Dataset items:
%%

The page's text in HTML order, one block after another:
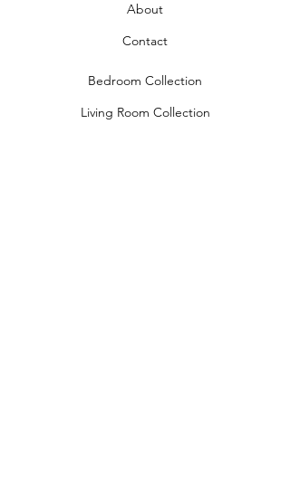
About
Contact
Bedroom Collection
Living Room Collection
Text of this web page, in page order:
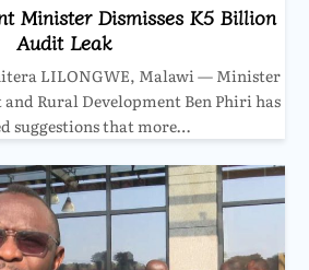
Minister Dismisses K5 Billion
Audit Leak
LILONGWE, Malawi — Minister
Rural Development Ben Phiri has
suggestions that more…
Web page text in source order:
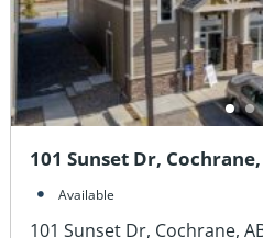
101 Sunset Dr, Cochrane,
Available
101 Sunset Dr, Cochrane,
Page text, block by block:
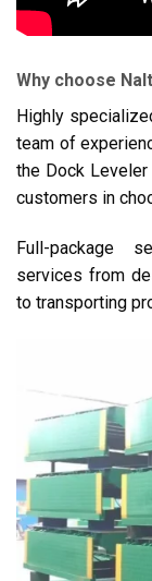
Why choose
Highly
team of
the Dock
customers in
Full-package
services from
to transporting
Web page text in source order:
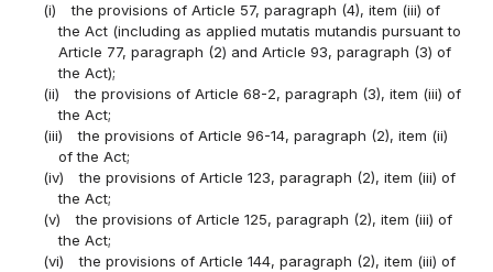
(i)
the provisions of Article 57, paragraph (4), item (iii) of
the Act (including as applied mutatis mutandis pursuant to
Article 77, paragraph (2) and Article 93, paragraph (3) of
the Act);
(ii)
the provisions of Article 68-2, paragraph (3), item (iii) of
the Act;
(iii)
the provisions of Article 96-14, paragraph (2), item (ii)
of the Act;
(iv)
the provisions of Article 123, paragraph (2), item (iii) of
the Act;
(v)
the provisions of Article 125, paragraph (2), item (iii) of
the Act;
(vi)
the provisions of Article 144, paragraph (2), item (iii) of
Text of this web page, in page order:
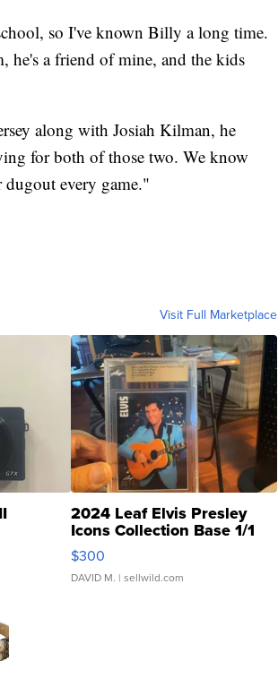
so I've known Billy a long time.
he's a friend of mine, and the kids
along with Josiah Kilman, he
for both of those two. We know
every game."
Visit Full Marketplace
2024 Leaf Elvis Presley
Icons Collection Base 1/1
SSP Clear ...
$300
DAVID M. | sellwild.com
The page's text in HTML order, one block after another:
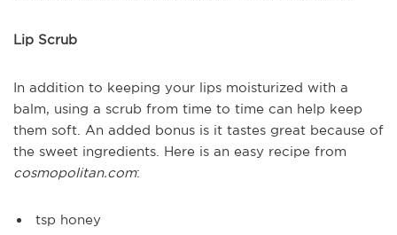
Lip Scrub
In addition to keeping your lips moisturized with a
balm, using a scrub from time to time can help keep
them soft. An added bonus is it tastes great because of
the sweet ingredients. Here is an easy recipe from
cosmopolitan.com:
tsp honey
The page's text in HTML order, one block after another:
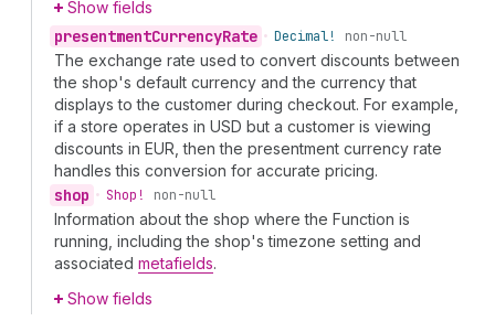
Show fields
presentmentCurrencyRate • Decimal! non-null
The exchange rate used to convert discounts between
the shop's default currency and the currency that
displays to the customer during checkout. For example,
if a store operates in USD but a customer is viewing
discounts in EUR, then the presentment currency rate
handles this conversion for accurate pricing.
shop • Shop! non-null
Information about the shop where the Function is
running, including the shop's timezone setting and
associated metafields.
Show fields
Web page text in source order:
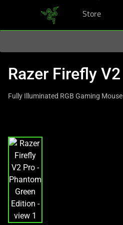
Store
Razer Firefly
Fully Illuminated RGB Gaming
a
carousel
with
one
large
image
and
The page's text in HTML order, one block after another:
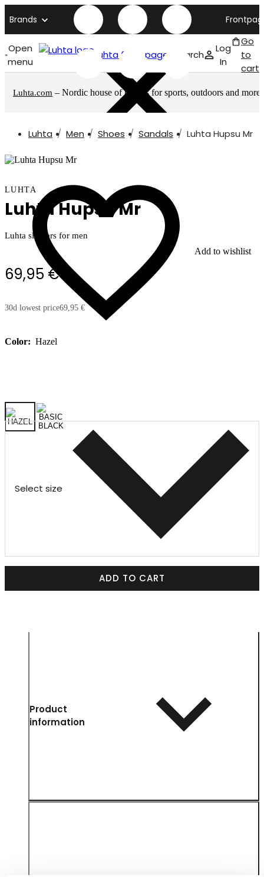
Brands
Open
menu
Luhta front page Search
Log
In
Go
to
cart
Luhta.com – Nordic house of brands for sports, outdoors and more
Luhta Men Shoes Sandals Luhta Hupsu Mr
Add to wishlist
LUHTA
Luhta Hupsu Mr
Luhta slippers for men
69,95 €
30d lowest price69,95 €
Color: Hazel
Select size
ADD TO CART
Product
information
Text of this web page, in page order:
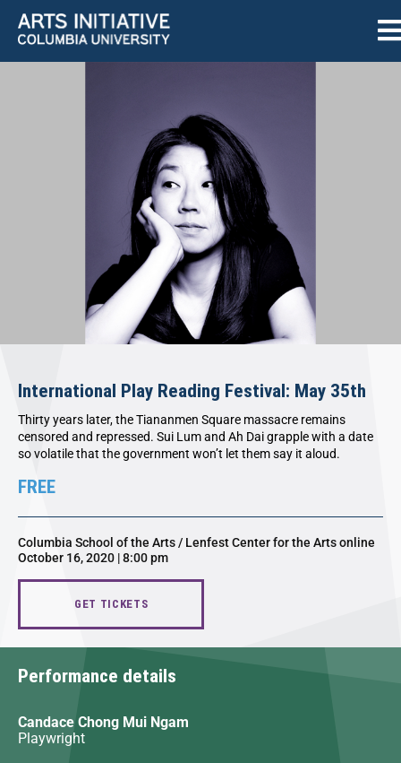
International Play Reading Festival: May 35th
Thirty years later, the Tiananmen Square massacre remains
censored and repressed. Sui Lum and Ah Dai grapple with a date
so volatile that the government won’t let them say it aloud.
FREE
Columbia School of the Arts / Lenfest Center for the Arts online
October 16, 2020 | 8:00 pm
GET TICKETS
Performance details
Candace Chong Mui Ngam
Playwright
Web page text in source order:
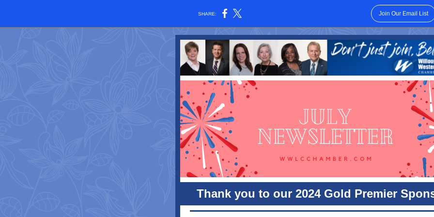
SHARE: Join Our Email List
Thank you to our 2024 Gold Premier
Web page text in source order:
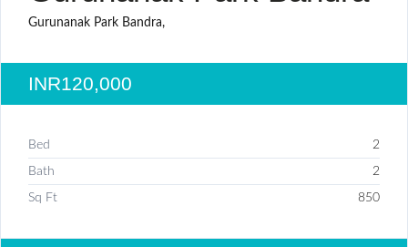
Gurunanak Park Bandra,
INR120,000
Bed 2
Bath 2
Sq Ft 850
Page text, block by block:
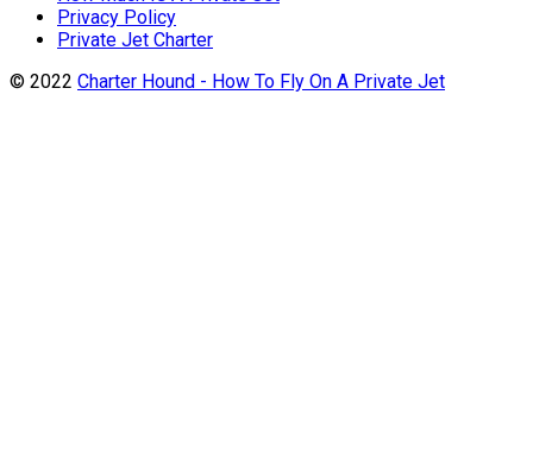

%%

#### Exercise instructions
Write out the data above exactly as it appears, but without any image.

#### Answer for the task
The page's text in HTML order, one block after another:
About
Contact
Bedroom Collection
Living Room Collection
Text of this web page, in page order:
Minister Dismisses K5 Billion
Audit Leak
LILONGWE, Malawi — Minister
Rural Development Ben Phiri has
suggestions that more…
Web page text in source order:
101 Sunset Dr, Cochrane,
Available
101 Sunset Dr, Cochrane,
Page text, block by block:
Why choose
Highly
team of
the Dock
customers in
Full-package
services from
to transporting
Web page text in source order:
(i)
the provisions of Article 57, paragraph (4), item (iii) of
the Act (including as applied mutatis mutandis pursuant to
Article 77, paragraph (2) and Article 93, paragraph (3) of
the Act);
(ii)
the provisions of Article 68-2, paragraph (3), item (iii) of
the Act;
(iii)
the provisions of Article 96-14, paragraph (2), item (ii)
of the Act;
(iv)
the provisions of Article 123, paragraph (2), item (iii) of
the Act;
(v)
the provisions of Article 125, paragraph (2), item (iii) of
the Act;
(vi)
the provisions of Article 144, paragraph (2), item (iii) of
Text of this web page, in page order:
so I've known Billy a long time.
he's a friend of mine, and the kids
along with Josiah Kilman, he
for both of those two. We know
every game."
Visit Full Marketplace
2024 Leaf Elvis Presley
Icons Collection Base 1/1
SSP Clear ...
$300
DAVID M. | sellwild.com
The page's text in HTML order, one block after another:
Lip Scrub
In addition to keeping your lips moisturized with a
balm, using a scrub from time to time can help keep
them soft. An added bonus is it tastes great because of
the sweet ingredients. Here is an easy recipe from
cosmopolitan.com:
tsp honey
The page's text in HTML order, one block after another:
Show fields
presentmentCurrencyRate • Decimal! non-null
The exchange rate used to convert discounts between
the shop's default currency and the currency that
displays to the customer during checkout. For example,
if a store operates in USD but a customer is viewing
discounts in EUR, then the presentment currency rate
handles this conversion for accurate pricing.
shop • Shop! non-null
Information about the shop where the Function is
running, including the shop's timezone setting and
associated metafields.
Show fields
Web page text in source order:
Store
Razer Firefly
Fully Illuminated RGB Gaming
a
carousel
with
one
large
image
and
The page's text in HTML order, one block after another:
Brands
Open
menu
Luhta front page Search
Log
In
Go
to
cart
Luhta.com – Nordic house of brands for sports, outdoors and more
Luhta Men Shoes Sandals Luhta Hupsu Mr
Add to wishlist
LUHTA
Luhta Hupsu Mr
Luhta slippers for men
69,95 €
30d lowest price69,95 €
Color: Hazel
Select size
ADD TO CART
Product
information
Text of this web page, in page order:
International Play Reading Festival: May 35th
Thirty years later, the Tiananmen Square massacre remains
censored and repressed. Sui Lum and Ah Dai grapple with a date
so volatile that the government won’t let them say it aloud.
FREE
Columbia School of the Arts / Lenfest Center for the Arts online
October 16, 2020 | 8:00 pm
GET TICKETS
Performance details
Candace Chong Mui Ngam
Playwright
Web page text in source order:
SHARE: Join Our Email List
Thank you to our 2024 Gold Premier
Web page text in source order:
Gurunanak Park Bandra,
INR120,000
Bed 2
Bath 2
Sq Ft 850
Page text, block by block:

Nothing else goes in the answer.